In the material below, find each line holding the string "depression" and copy it.

--- Given data ---
+ + + + +

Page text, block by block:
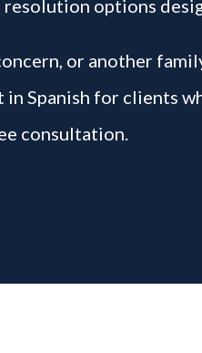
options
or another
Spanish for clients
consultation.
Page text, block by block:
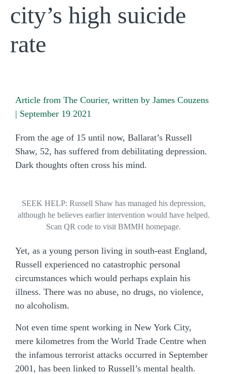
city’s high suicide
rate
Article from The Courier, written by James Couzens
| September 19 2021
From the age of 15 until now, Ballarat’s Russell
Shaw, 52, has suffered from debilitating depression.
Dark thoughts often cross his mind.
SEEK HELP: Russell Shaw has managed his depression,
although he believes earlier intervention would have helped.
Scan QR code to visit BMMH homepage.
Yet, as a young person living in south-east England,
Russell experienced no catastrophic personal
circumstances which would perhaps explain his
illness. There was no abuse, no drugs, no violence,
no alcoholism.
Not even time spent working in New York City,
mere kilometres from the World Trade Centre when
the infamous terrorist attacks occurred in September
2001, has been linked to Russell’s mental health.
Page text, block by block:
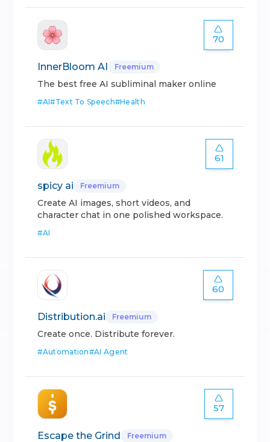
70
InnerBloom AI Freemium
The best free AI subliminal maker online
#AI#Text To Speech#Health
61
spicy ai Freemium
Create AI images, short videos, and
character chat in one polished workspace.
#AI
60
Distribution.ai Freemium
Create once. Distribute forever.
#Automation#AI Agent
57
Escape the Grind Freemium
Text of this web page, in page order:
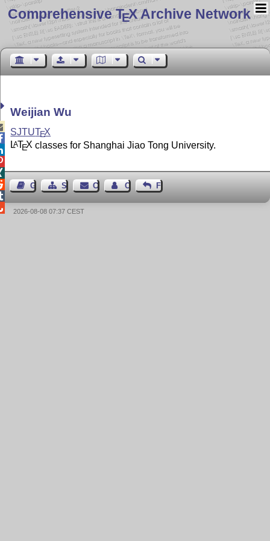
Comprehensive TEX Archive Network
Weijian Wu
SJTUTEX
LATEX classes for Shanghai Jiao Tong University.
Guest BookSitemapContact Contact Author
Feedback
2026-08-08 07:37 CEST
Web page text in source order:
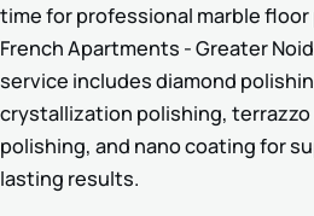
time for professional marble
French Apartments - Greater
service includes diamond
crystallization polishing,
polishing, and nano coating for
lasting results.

+ + + + +

--- Your solution ---
Shaw, 52, has suffered from debilitating depression.
SEEK HELP: Russell Shaw has managed his depression,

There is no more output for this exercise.